I would definitely agree with the bread knife. I think cheap is okay for a serrated knife no?

I have been looking at boning knives and slicers. Any particular recommendations on those two?


----------



## vinnie sam (Jun 29, 2015)

I think dexter russel might be okay for the boning knife, they are definitely common...but is it going to be harder cutting then using say a Japanese style boning knife? I guess for the price difference alone you would just buy a dexter russel for around a fifth of the price of a Shun boning knife


----------



## millionsknives (Apr 25, 2014)

To not get murdered on shipping and import tax, check out this Australian retailer http://www.knivesandstones.com/

He has stuff from Tojiro to Shigefusas. All depends on your price range.


----------



## vinnie sam (Jun 29, 2015)

Thankyou for the link MillionsKnives, they do have some good gear. I quite like the Tojiro. Although their handles are slightly square, they are quite cheap. I do like the look of the Deba knives.


----------



## ordo (Mar 19, 2009)

Vinnie Sam said:


> After a 18cm santoku, a10" western chefs knife, a 3.5" paring knife, is there really any other knives that are essential?


A Chinese cleaver.


----------



## vinnie sam (Jun 29, 2015)

Just have something to add about blades chipping. Although the Shuns have a reputation for being brittle and chipping. My two shuns have zero chipping, despit hitting the board firmly on quite a few occasions...yet the Icel brand 10" chefs knife with its softer 56-57 rating steel and 20 degree edge chips every time I use it. Bad batch/quality control or bad brand of knife? Was still up there in the dollars, very close to the price of my Shun. I will be returning it to King of Knives for an exchange


----------



## vinnie sam (Jun 29, 2015)

I agree Benuser, the steel should be too soft to chip but it's fairly noticeable to the eye, not to mention very rough feeling. There are now closer to a dozen of these spots. What ever they may be, ive not really seen them on a knife unless its been abused, left to corrode, used like an axe, etc. I'm thinking I might replace it with a cheaper Victorinox chefs knife with the fibrerox handle. Not forged but I can purchase one for as little as $49. Most people have good things to say about victorinox.


----------



## millionsknives (Apr 25, 2014)

Factory edges can be pretty weak.  I wouldn't think much of it unless you've already sharpened.

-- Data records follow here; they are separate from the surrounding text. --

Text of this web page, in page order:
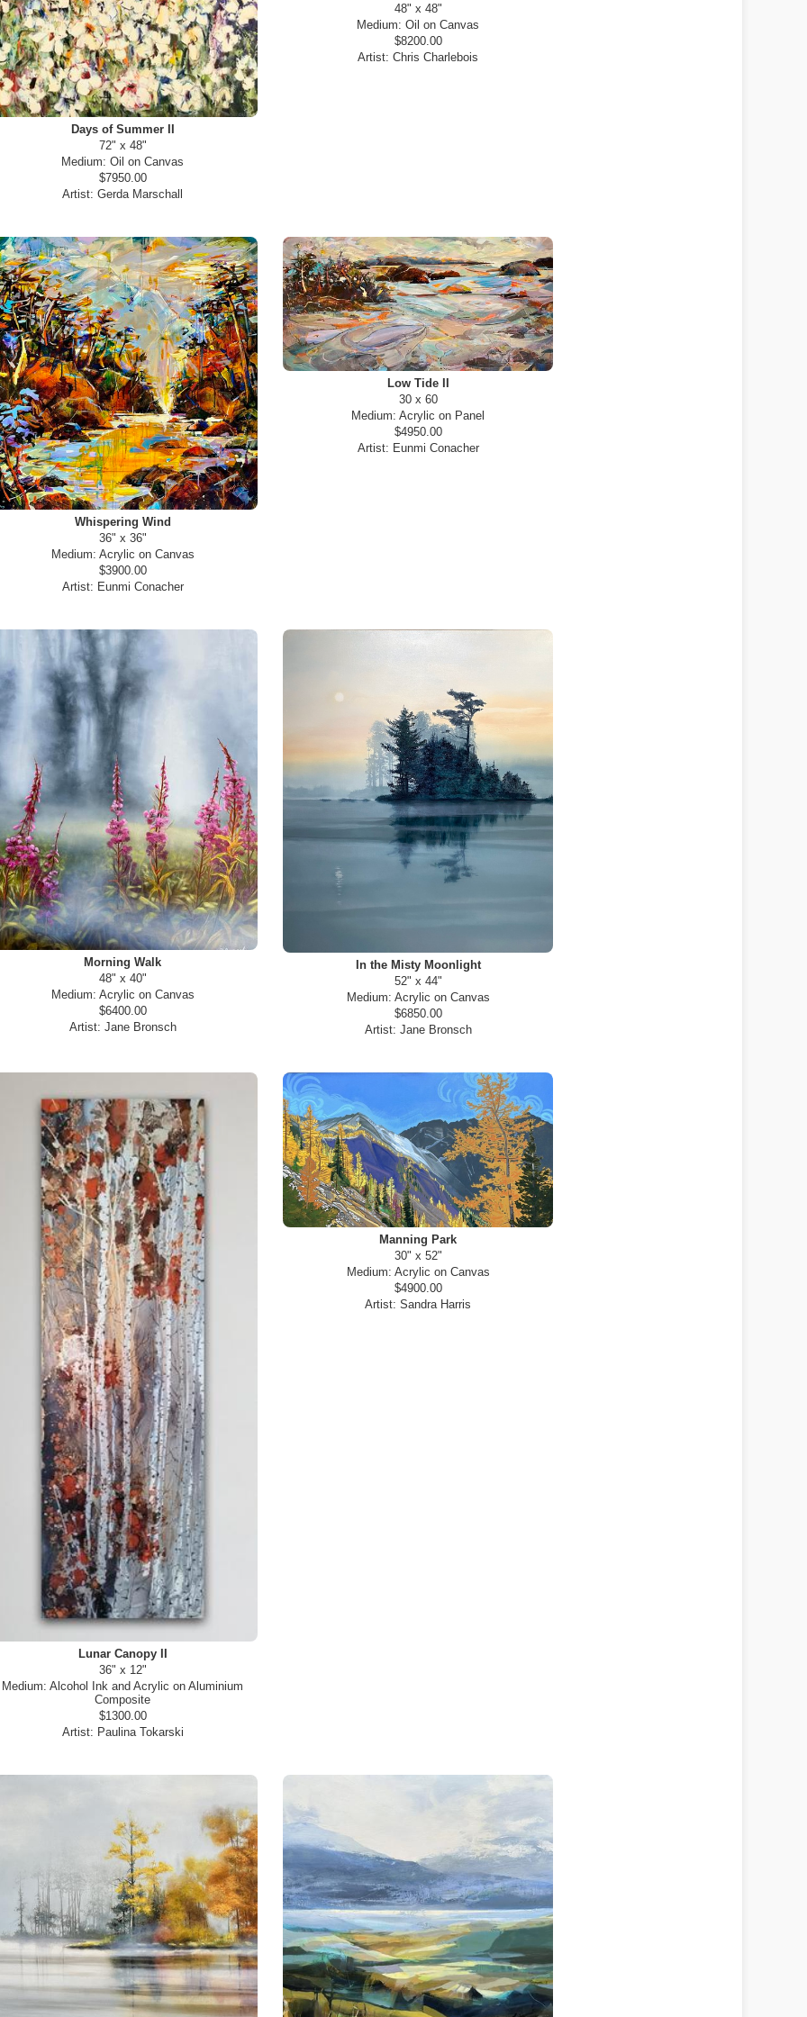
Days of Summer II
72" x 48"
Medium: Oil on Canvas
$7950.00
Artist: Gerda Marschall
48" x 48"
Medium: Oil on Canvas
$8200.00
Artist: Chris Charlebois
Whispering Wind
36" x 36"
Medium: Acrylic on Canvas
$3900.00
Artist: Eunmi Conacher
Low Tide II
30 x 60
Medium: Acrylic on Panel
$4950.00
Artist: Eunmi Conacher
Morning Walk
48" x 40"
Medium: Acrylic on Canvas
$6400.00
Artist: Jane Bronsch
In the Misty Moonlight
52" x 44"
Medium: Acrylic on Canvas
$6850.00
Artist: Jane Bronsch
Lunar Canopy II
36" x 12"
Medium: Alcohol Ink and Acrylic on Aluminium
Composite
$1300.00
Artist: Paulina Tokarski
Manning Park
30" x 52"
Medium: Acrylic on Canvas
$4900.00
Artist: Sandra Harris
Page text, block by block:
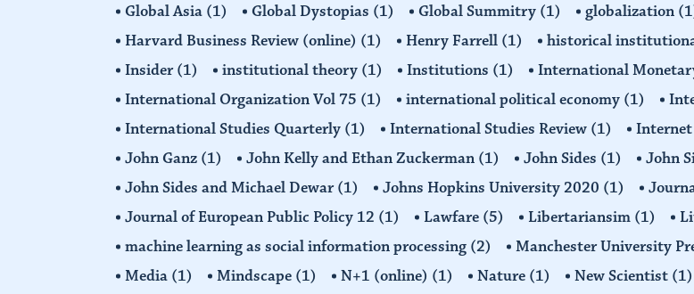
Global Asia (1) Global Dystopias (1) Global Summitry (1) globalization
Harvard Business Review (online) (1) Henry Farrell (1) historical
Insider(1) institutional theory (1) Institutions (1) International
International Organization Vol 75 (1) international political economy (1)
International Studies Quarterly (1) International Studies Review (1) Internet
John Ganz (1) John Kelly and Ethan Zuckerman (1) John Sides (1) John
John Sides and Michael Dewar(1) Johns Hopkins University 2020 (1)
Journal of European Public Policy 12 (1) Lawfare (5) Libertariansim (1)
machine learning as social information processing (2) Manchester University
Media (1) Mindscape (1) N+1 (online) (1) Nature (1) New Scientist (1)
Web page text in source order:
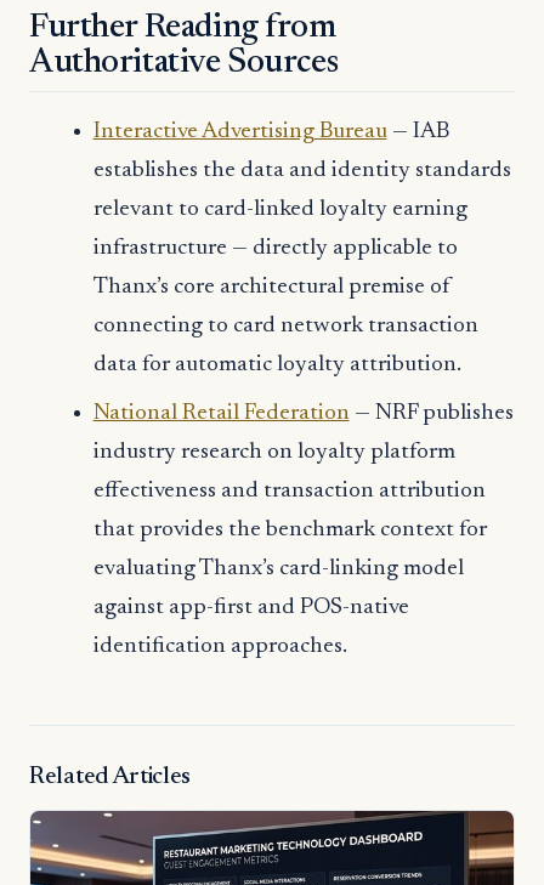
Further Reading from
Authoritative Sources
Interactive Advertising Bureau— IAB
establishes the data and identity standards
relevant to card-linked loyalty earning
infrastructure — directly applicable to
Thanx’s core architectural premise of
connecting to card network transaction
data for automatic loyalty attribution.
National Retail Federation— NRF publishes
industry research on loyalty platform
effectiveness and transaction attribution
that provides the benchmark context for
evaluating Thanx’s card-linking model
against app-first and POS-native
identification approaches.
Related Articles
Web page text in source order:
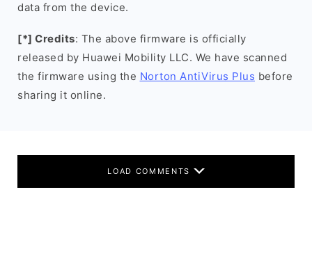
data from the device.
[*] Credits: The above firmware is officially
released by Huawei Mobility LLC. We have scanned
the firmware using the Norton AntiVirus Plus before
sharing it online.
LOAD COMMENTS
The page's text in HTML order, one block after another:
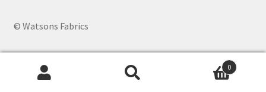
© Watsons Fabrics
Products
0
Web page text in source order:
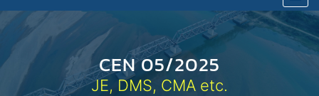
CEN 05/2025
JE, DMS, CMA etc.
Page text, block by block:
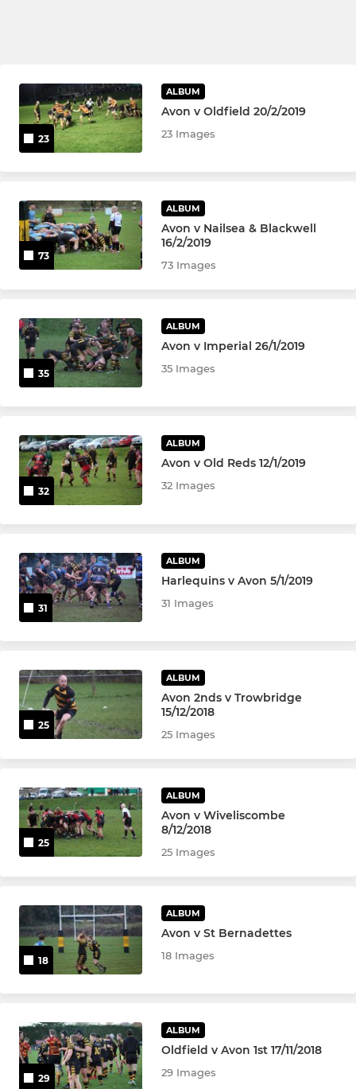
23
ALBUM
Avon v Oldfield 20/2/2019
23 Images
73
ALBUM
Avon v Nailsea & Blackwell
16/2/2019
73 Images
35
ALBUM
Avon v Imperial 26/1/2019
35 Images
32
ALBUM
Avon v Old Reds 12/1/2019
32 Images
31
ALBUM
Harlequins v Avon 5/1/2019
31 Images
25
ALBUM
Avon 2nds v Trowbridge
15/12/2018
25 Images
25
ALBUM
Avon v Wiveliscombe
8/12/2018
25 Images
18
ALBUM
Avon v St Bernadettes
18 Images
29
ALBUM
Oldfield v Avon 1st 17/11/2018
29 Images
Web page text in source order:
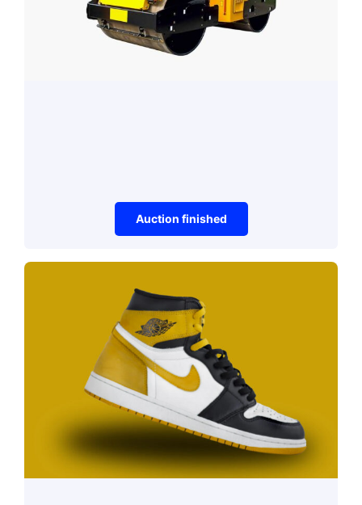
Auction finished
Vehicles
CCS9 Combination
Asphalt Compactor
Auction Ended
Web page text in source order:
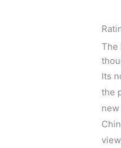
The
Its
the
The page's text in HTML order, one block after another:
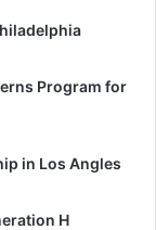
Program for
in Los Angles
H
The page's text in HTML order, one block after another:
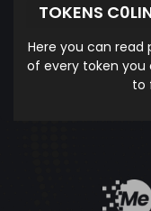
TOKENS
Here you can
of every token you
to
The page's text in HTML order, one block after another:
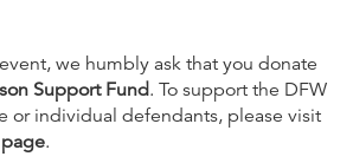
we humbly ask that you donate
Support Fund. To support the DFW
or individual defendants, please visit
.
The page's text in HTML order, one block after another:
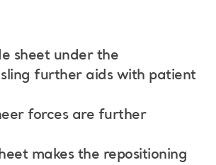
sheet under the
further aids with patient
forces are further
makes the repositioning
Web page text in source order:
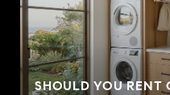
SHOULD YOU RENT
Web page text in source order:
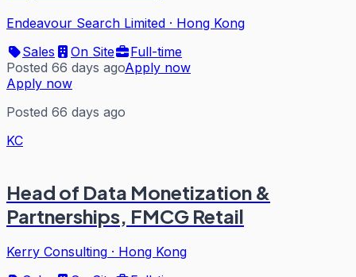
Endeavour Search Limited · Hong Kong
Sales
On Site
Full-time
Posted 66 days agoApply now
Apply now
Posted 66 days ago
KC
Head of Data Monetization &
Partnerships, FMCG Retail
Kerry Consulting · Hong Kong
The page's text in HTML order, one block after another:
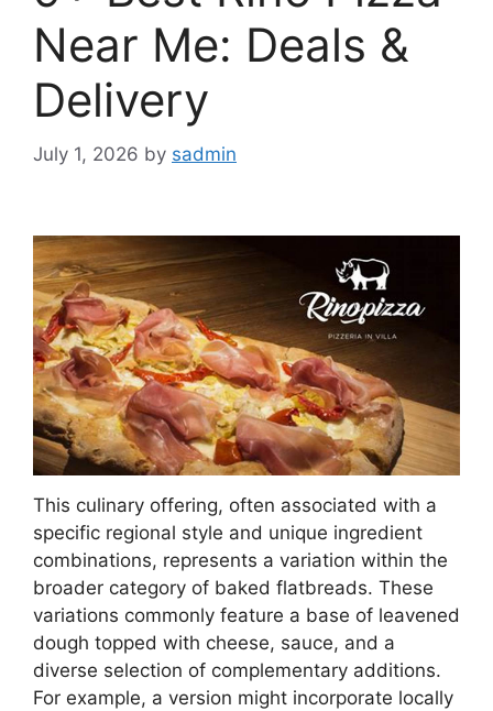
Near Me: Deals &
Delivery
July 1, 2026 by sadmin
This culinary offering, often associated with a
specific regional style and unique ingredient
combinations, represents a variation within the
broader category of baked flatbreads. These
variations commonly feature a base of leavened
dough topped with cheese, sauce, and a
diverse selection of complementary additions.
For example, a version might incorporate locally

Victorinox used to be a good deal, but considering you can go ahead and get a Tojiro DP for $7 more, maybe not.  The price point they used to occupy is now taken up by wusthof pro line at $24.


----------



## vinnie sam (Jun 29, 2015)

I've sharpened the knife quite heavily twice already, not to mention alot more honing and I've had it a matter of weeks. I've re-profiled the edge on it, just seems like rubbish steel. Maybe others have had better luck with the same brand. In saying that Im far from an expert at sharpening, I could be doing things wrong. But my Shuns perform beautifully with the same sharpening process, no burs that I can see.

The Tojiro really do keep popping up everywhere I look. They seem like a real bargain japanese style blade considering everyone says they easily match a Shun for quality, some even prefer the Tojiro. They do have a large selection of them at my local knife shop too. I will see if I can use a few different styles in the Tojiro when I go down. 

I'm really doing a lot more slicing cuts rather then push cuts now I must admit too due to being paranoid about chipping the knives. I'm actually starting to prefer slicing/pull cuts alot more, especially with the smaller knives. But my knife skills are pretty average in saying that. 
Do some people use almost exclusively push/rocking cuts versus slicing/pull cuts or vice versa?
I find the slices give cleaner, more symmetrical cuts vs ME push cutting.


----------



## millionsknives (Apr 25, 2014)

I like push for harder vegetables, pull for softer stuff. See Salty's video:


----------



## brianshaw (Dec 18, 2010)

Push, pull, rock... I know I do them all but I never think too hard about which technique to use. I'm generally more focus on cooking and just do what works best. I envy people with enough time on their hands to analyze the minutia of detail regarding "when/how/why/what-if" cutting food for cooking. /img/vbsmilies/smilies/lol.gif


----------



## millionsknives (Apr 25, 2014)

I don't really think about it.  My technique varies by knife.  I do a lot of cleaver push cutting now.


----------



## mike9 (Jul 13, 2012)

MillionsKnives said:


> I like push for harder vegetables, pull for softer stuff. See Salty's video:


I love Salty's three martini knife demos - /img/vbsmilies/smilies/drinkbeer.gif


----------



## zapf (Mar 30, 2015)

I never liked shun my self do to it really isn't a true jap style knife. I switch from my jaw knifes which is kikuichi I use it for veggies and slicing meat since I have a 300cm knife and my wustoff for breaking bones, frozen, or very hard veggies. My problem with eastern knifes are how brittle they are while I dislike western knifes for how dull they are


----------



## vinnie sam (Jun 29, 2015)

Great video MillionsKnives, really shows how the different techniques work regarding different hardness of the produce.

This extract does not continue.